2019 Türkiye’nin terörle mücadelesinde birden fazla terör örgütüne karşı operasyonel süreklilik ve yöntemsel yeniliklere bağlı olarak etki üretip sonuç alındığı bir dönem olarak kayıtlara geçti. Farklı ideoloji ve hedeflere sahip örgütlerin organik yapılarını, kaynaklarını ve örgüt programlarını hedef alan operasyonları etkinleştiren temel faktörler ise kurumlar arası koordinasyon, istihbari-operasyonel tamamlayıcılık, eşgüdümlü ve yenilikçi operasyonel yaklaşımlar, siyasi kararlılık ile yaygın halk desteği olarak sıralanabilir. Türkiye’nin terörle mücadelesinin 2019’da doğası ve tehdit niteliği bakımından PKK/PYD, DEAŞ ve DHKP/C gibi birbirinden farklı üç terör örgütü etrafında geliştiği, devam etmekte olan FETÖ ve MLKP operasyonlarına ilaveten Hurasaddin (HTŞ bağlantılı) grubunu da içine alarak genişlediği görülmektedir.
Türkiye’nin 2019’daki terörle mücadelesindeki operasyonel etkinliğinin analizini terör örgütlerine karşı gerçekleştirilen operasyonlara ilişkin veriler doğrultusunda yapmak mümkün.
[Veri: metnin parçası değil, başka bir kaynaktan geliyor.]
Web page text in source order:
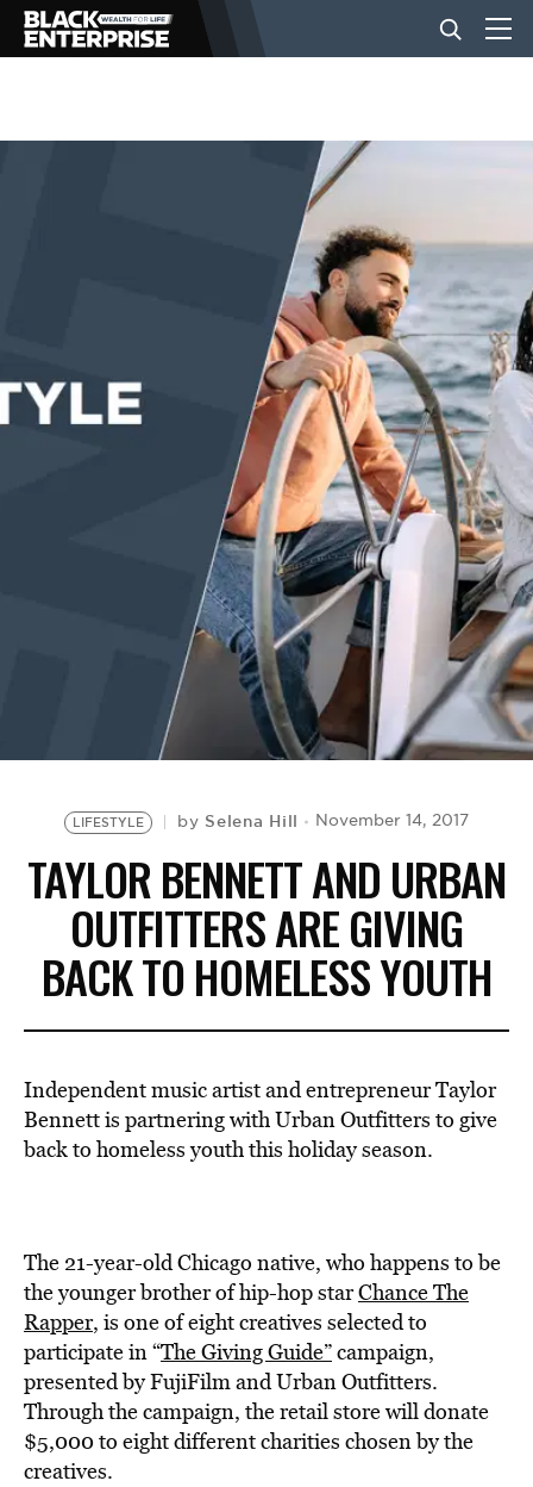
BUSINESS
EVENTS
LIFESTYLE by Selena Hill November 14, 2017
TAYLOR BENNETT AND URBAN
OUTFITTERS ARE GIVING
BACK TO HOMELESS YOUTH
Independent music artist and entrepreneur Taylor
Bennett is partnering with Urban Outfitters to give
back to homeless youth this holiday season.
The 21-year-old Chicago native, who happens to be
the younger brother of hip-hop starChance The
Rapper, is one of eight creatives selected to
participate in “The Giving Guide”campaign,
presented by FujiFilm and Urban Outfitters.
Through the campaign, the retail store will donate
$5,000 to eight different charities chosen by the
creatives.

Elde edilen verilere göre 22 Aralık’a kadar 2019’da sonuç alıcı operasyonlarda 3 bin 35 PKK/PYD, bin 24 DEAŞ ve 26 DHKP/C’li olmak üzere toplam 4 bin 85 terörist ve bunların iş birlikçisi etkisiz hale getirilmiştir. Bu rakamlara 2019’da Suriye’de icra edilen Barış Pınarı Harekatı’nda etkisiz hale getirilen PKK/PYD’li teröristler dahil edilmemiştir. Etkisiz hale getirilen terörist ve iş birlikçileri ölü geçirilen terörist, yakalanan terörist, teslim olan terörist ile yakalan iş birlikçiler olarak dört ana kategoriye ayrılmıştır. Bu kapsamda, PKK/PYD, DEAŞ ve DHKP/C’ye yönelik sonuç alıcı operasyonların görsel analizleri aşağıda sunulmuştur.
PKK/PYD Operasyonları
PKK/PYD’nin silahlı terörist kadrosuna yönelik Barış Pınarı Harekatı hariç tutulmak üzere Türkiye, Irak ve Suriye’de gerçekleştirilen operasyonların ektisiyle toplam bin 72 terörist öldürülmüştür, 155 terörist yakalanmış ve 268’i teslim olmuştur. PKK’nın aktif silahlı kadrosuna dönük operasyonların içinde PKK’nın stratejik ve operatif lider kadrosunda yer alan teröristlerin de etkin istihbarata dayalı havadan hassas bağlantı yöntemiyle gerçekleştirilen nokta operasyonları ilk defa 2019’da görülmüştür. Bu kapsamda İçişleri Bakanlığının terörden arananlar listesinin kırmızı, yeşil, turuncu ve gri kategorisinde yer alan çok sayıda terörist etkisiz hale getirilmiş ve liste aralık ayında yeniden güncellenmiştir. Operasyonlar PKK’nın aktif silahlı kadrolarının yanı sıra, iş birlikçi olarak ifade edilen ve örgütün istihbarat, lojistik, finans ve propaganda faaliyetlerini yürüten yeraltı teşkilatı, yardımcı unsurlar ve yakınlıkduyar çevresini de hedefleyerek sivil toplum içine gömülü PKK/PYD kadrolarını öğrenci, iş, sosyal ve siyasi alanlardan çıkartmaya başlamıştır. Bu kapsamda 2019’da bin 540 PKK iş birlikçisi yakalanarak PKK/PYD’nin lojistik, finans, propaganda, istihbarat ve eylem etkinliğinin önüne geçilmiştir.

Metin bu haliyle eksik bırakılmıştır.